CREAM-PHI3 sisters can't stop winningcan't spell LLAMA without a double L
>>100189168ok big boy show us how to determine what model exactly are we dealing with based just on config and tokenizer.json
>>100189330good morning sir!
>>100189347what an amazingly simple implementation, i'll make a pull request
>>100189330
>>100189430Can't wait for Llama 3 Nigger Blaster 70b
>>100189471llama 3 nigger blaster 70b - powered by meta AI
>>100189430can't wait for llama 3 girls 1 cup
>>100189083ReMM is old, I think Mlewd is the better option of that eraFor something more recent, try mixtral, L3 8b, or use some RAM for a bigger model like miqu 70b or CR+ which is 104b.

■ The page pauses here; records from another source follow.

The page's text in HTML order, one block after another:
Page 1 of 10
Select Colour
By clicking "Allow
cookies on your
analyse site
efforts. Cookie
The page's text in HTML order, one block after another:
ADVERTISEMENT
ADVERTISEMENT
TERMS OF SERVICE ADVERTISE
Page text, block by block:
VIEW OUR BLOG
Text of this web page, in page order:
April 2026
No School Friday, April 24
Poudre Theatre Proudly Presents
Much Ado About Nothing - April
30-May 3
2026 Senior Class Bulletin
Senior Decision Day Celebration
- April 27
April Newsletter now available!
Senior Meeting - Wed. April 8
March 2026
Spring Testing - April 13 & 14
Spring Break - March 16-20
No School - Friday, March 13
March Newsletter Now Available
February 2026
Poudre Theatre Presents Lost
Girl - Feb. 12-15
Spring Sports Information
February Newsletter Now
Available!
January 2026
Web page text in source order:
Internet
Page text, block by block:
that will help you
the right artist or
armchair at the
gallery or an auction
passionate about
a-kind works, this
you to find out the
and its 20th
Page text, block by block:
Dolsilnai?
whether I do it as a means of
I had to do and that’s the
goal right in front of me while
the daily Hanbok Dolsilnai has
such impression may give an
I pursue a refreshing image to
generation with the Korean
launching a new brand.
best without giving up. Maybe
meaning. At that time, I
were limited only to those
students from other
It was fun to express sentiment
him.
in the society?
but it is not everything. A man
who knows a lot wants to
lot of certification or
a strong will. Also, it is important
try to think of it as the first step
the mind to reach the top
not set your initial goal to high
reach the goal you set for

Koboldcpp has a no-install precompiled binary for Linux, which is a good option for offloading. 12gb of VRAM is very limiting at this point. Personally I'm happy with slower speeds and a smarter model, and lately I've been enjoying IQ4_XS quant of command-r+ which ends up at ~55gb. A q5 of Miqu is ~50gb. I used mixtral at q8 and that was around 48gb. A 3.5bpw exl2 quant of mixtral could fit possibly. L3 has tokenizer issues in llamacpp which will extend to koboldcpp, not sure if this affects exllama in ooba. Mixtral instruct is decent, there are a few decent merges like typhon. High temp (~3-4), minP of like 0.05, smoothing factor 0.2 w/ smoothing curve or 4.32 is not a bad starting point for mixtral, basically adds better variety within a subset of high probability tokens. In koboldcpp you can ban tokens with the word rather than needing the token id like for ooba, which makes it easier to get rid of shivers, bonds, boundaries, consent and the like.

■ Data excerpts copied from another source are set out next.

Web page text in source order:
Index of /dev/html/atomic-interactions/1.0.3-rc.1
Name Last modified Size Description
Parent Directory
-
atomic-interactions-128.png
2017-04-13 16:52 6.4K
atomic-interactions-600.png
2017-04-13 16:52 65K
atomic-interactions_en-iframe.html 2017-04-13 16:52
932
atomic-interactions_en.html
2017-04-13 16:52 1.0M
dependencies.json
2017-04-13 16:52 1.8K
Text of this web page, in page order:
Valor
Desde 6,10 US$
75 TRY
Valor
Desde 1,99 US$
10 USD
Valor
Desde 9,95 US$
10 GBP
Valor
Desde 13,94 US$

another L for Llamasisters
>>100189566There's qwen 72B right there, losing, and you decide to compare llama3 70B to the 110B model?
>>100189624cope
>>100189083>ReMM-v2.2-L2-13B>undislopThe true /lmg/ experience.
>>1001896248k context, kys llamacuck
was gone for a while did we ever reach a consensus? are we back? vicuna 13b beat a 500b by google maybe closed source models aren't so invincible after all.
>>100189633>>100189646Samefag
>>100189566It is chinese anon. That means that they copied benchmark questions multiple times into their training data.
>>100189669>they copied benchmark questions multiple times into their training data.source?
>>100189658phi3 7b should beat gpt3.5t i think
Wasn't there a graph showing that Qwen's models were outliers? Anyone saved it?
>>100189699Chinese DNA.
>>100189699He cracked a fortune cookie where he found it written in traditional Chinese.
Just tested LLama 3 70B and it's bad and slop.Back to Claude Opus0
>>100189699https://en.wikipedia.org/wiki/Goodhart%27s_law
>>100189566So... is there any rp finetune from Qwen models?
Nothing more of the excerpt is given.